WORKING DATA below:
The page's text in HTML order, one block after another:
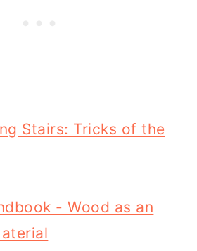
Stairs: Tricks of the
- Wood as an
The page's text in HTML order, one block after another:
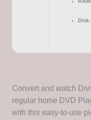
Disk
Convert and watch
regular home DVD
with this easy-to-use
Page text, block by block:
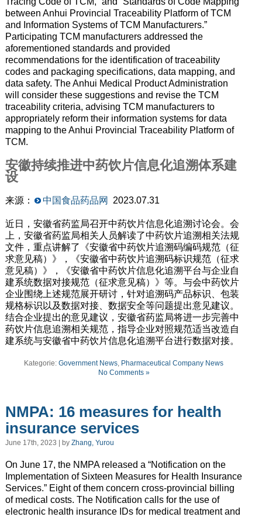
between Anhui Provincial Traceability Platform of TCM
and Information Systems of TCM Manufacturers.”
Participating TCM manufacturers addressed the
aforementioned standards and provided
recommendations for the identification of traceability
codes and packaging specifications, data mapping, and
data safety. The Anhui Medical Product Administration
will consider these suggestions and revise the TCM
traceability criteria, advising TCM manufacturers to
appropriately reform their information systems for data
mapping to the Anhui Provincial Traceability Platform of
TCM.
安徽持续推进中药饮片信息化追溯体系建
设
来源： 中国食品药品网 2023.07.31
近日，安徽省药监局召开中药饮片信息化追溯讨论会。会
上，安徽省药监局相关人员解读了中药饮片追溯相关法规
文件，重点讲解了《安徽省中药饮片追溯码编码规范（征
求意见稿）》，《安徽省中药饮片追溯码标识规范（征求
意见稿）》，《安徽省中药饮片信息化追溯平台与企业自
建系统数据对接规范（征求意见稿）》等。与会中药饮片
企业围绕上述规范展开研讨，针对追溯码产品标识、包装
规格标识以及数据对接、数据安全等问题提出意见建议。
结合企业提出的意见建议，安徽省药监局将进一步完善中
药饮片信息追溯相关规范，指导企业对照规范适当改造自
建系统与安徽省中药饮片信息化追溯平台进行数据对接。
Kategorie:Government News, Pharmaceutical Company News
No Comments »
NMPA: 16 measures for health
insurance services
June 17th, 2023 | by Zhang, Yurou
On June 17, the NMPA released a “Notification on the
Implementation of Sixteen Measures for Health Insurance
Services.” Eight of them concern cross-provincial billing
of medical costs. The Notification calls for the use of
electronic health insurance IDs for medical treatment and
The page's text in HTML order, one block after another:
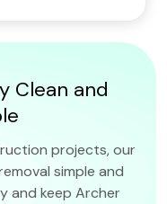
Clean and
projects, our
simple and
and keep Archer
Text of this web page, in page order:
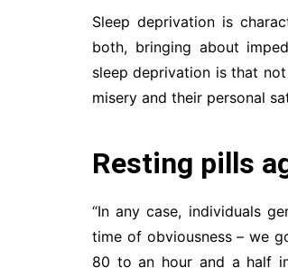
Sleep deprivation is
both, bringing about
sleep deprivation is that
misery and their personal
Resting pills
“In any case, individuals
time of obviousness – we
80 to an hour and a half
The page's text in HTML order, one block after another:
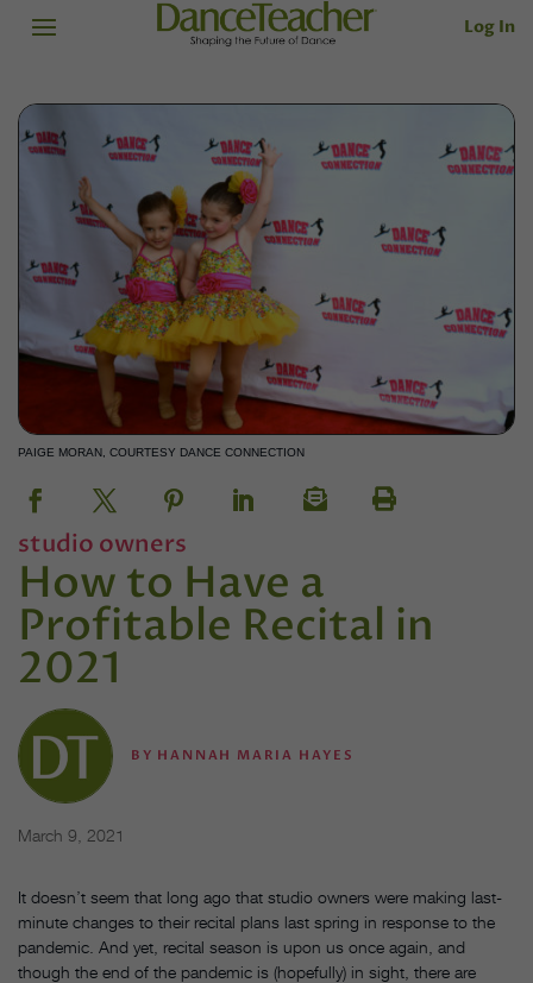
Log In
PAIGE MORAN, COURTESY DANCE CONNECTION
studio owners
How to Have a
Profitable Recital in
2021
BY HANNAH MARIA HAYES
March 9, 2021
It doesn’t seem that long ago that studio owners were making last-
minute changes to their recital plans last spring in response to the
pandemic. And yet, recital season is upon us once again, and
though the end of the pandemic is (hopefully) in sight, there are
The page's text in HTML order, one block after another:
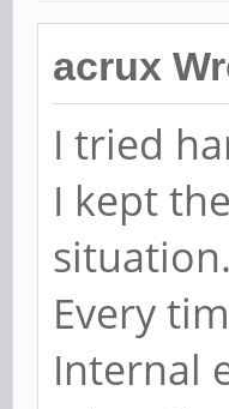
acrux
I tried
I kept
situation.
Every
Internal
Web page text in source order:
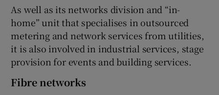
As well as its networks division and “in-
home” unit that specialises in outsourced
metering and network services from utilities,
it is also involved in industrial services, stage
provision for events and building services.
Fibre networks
End of WORKING DATA.
▸ **WHAT TO WORK ON**
Take the lines from the start of the listing above through the line with "between Anhui Provincial", both ends included, and copy them exactly, leaving the pictures behind.

▸ **FINAL ANSWER**
The page's text in HTML order, one block after another:
Stairs: Tricks of the
- Wood as an
The page's text in HTML order, one block after another:
Disk
Convert and watch
regular home DVD
with this easy-to-use
Page text, block by block:
between Anhui Provincial Traceability Platform of TCM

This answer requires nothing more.